감시림프절 절제술만을 시행한 유방암 환자의 단기 추적 관찰 성적
김혜경(Hye-Gyong Kim),김제룡(Je-Ryong Kim) 대한외과학회 2007 Annals of Surgical Treatment and Research(ASRT) Vol.73 No.4
Purpose: Sentinel lymph node (SLN) dissection is now a widely used and accepted method for staging the axilla in breast cancer patients. The aim of this study was to determine the rate of axillary lymphatic recurrence and metastasis in breast cancer patients who had a negative SLNB. Methods: A retrospective chart review from August of 2001 to December of 2003 was performed for all patients (n=89) who underwent a SLN biopsy and they had a negative SLN on the intraoperative frozen sections. Any additional axillary lymph node dissection was not performed even when the sentinel lymph node(s) were found to be positive by the permanent pathology. The patients received appropriate adjuvant therapy according to the characteristics of the primary tumor. All the patients who had breast conserving surgery received postoperative radiotherapy to the remaining breast, but not to the axilla. Results: A mean of 4.92 LNs were removed per patient.
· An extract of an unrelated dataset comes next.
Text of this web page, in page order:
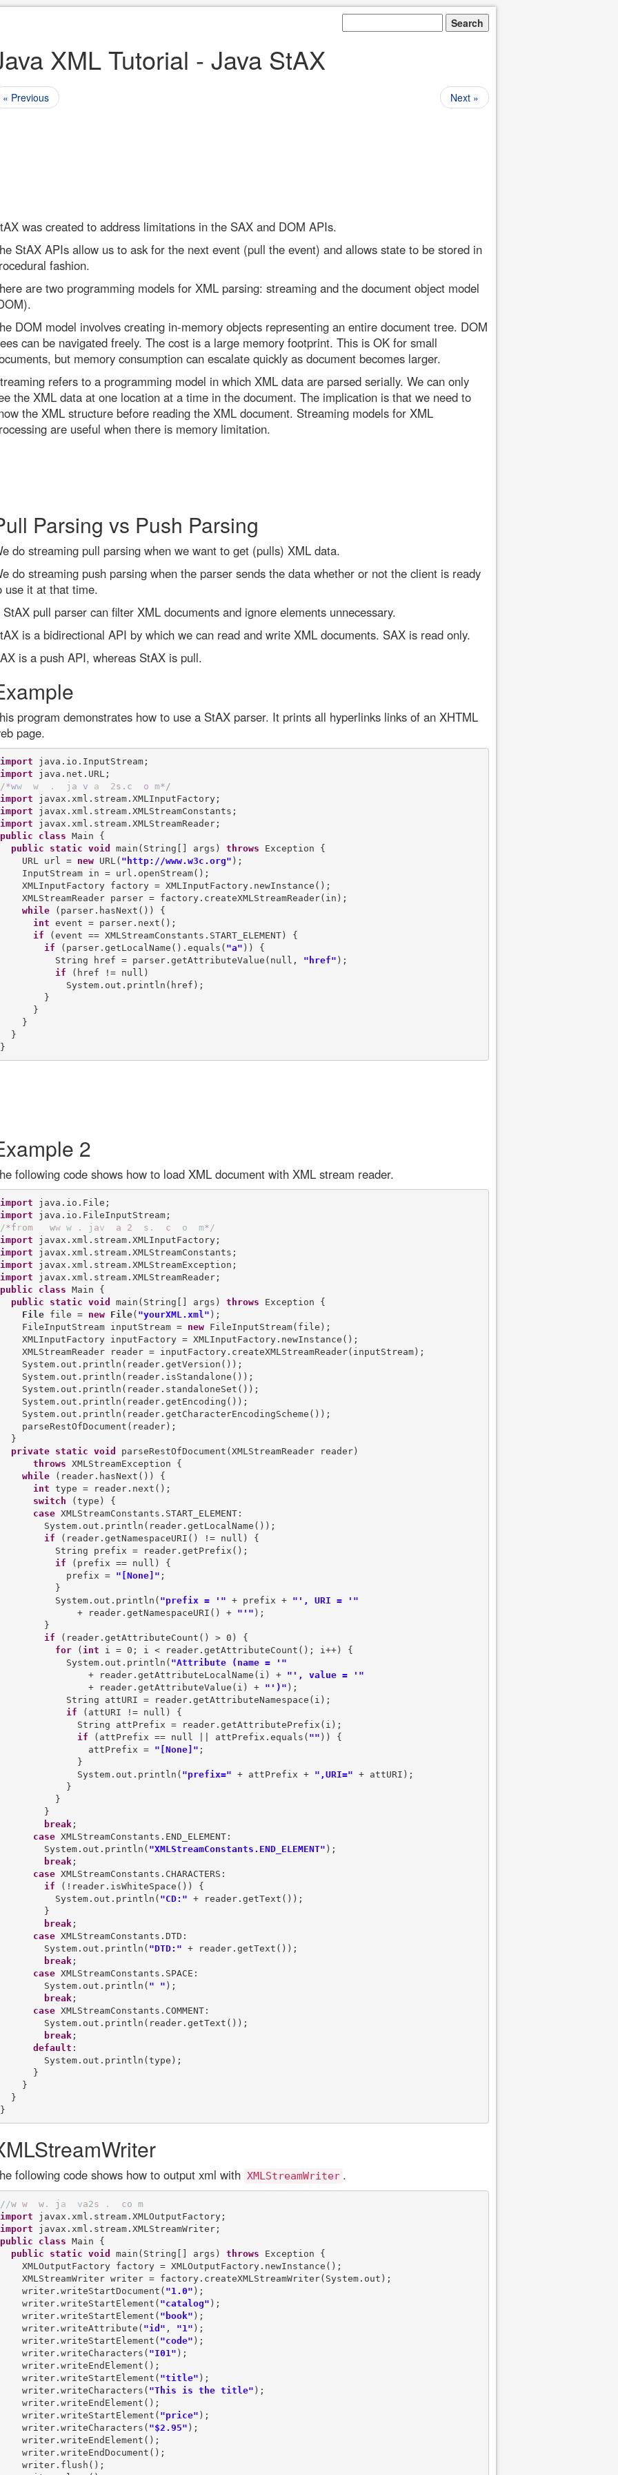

Among the 89 patients whose sentinel lymph nodes were tumor-free on frozen section, 9 patients had metastatic lymph nodes on the permanent pathology. All the metastases were micrometastasis. Over a mean follow-up period of 53 months, one patient died of liver metastasis and one patient developed n ipsilateral breast recurrence. Only one patient developed an axillary recurrence. Conclusion: SLNB provides accurate staging of breast cancer and this might be a good alternative to routine axillary lymph node dissection with incurring less surgical morbidity.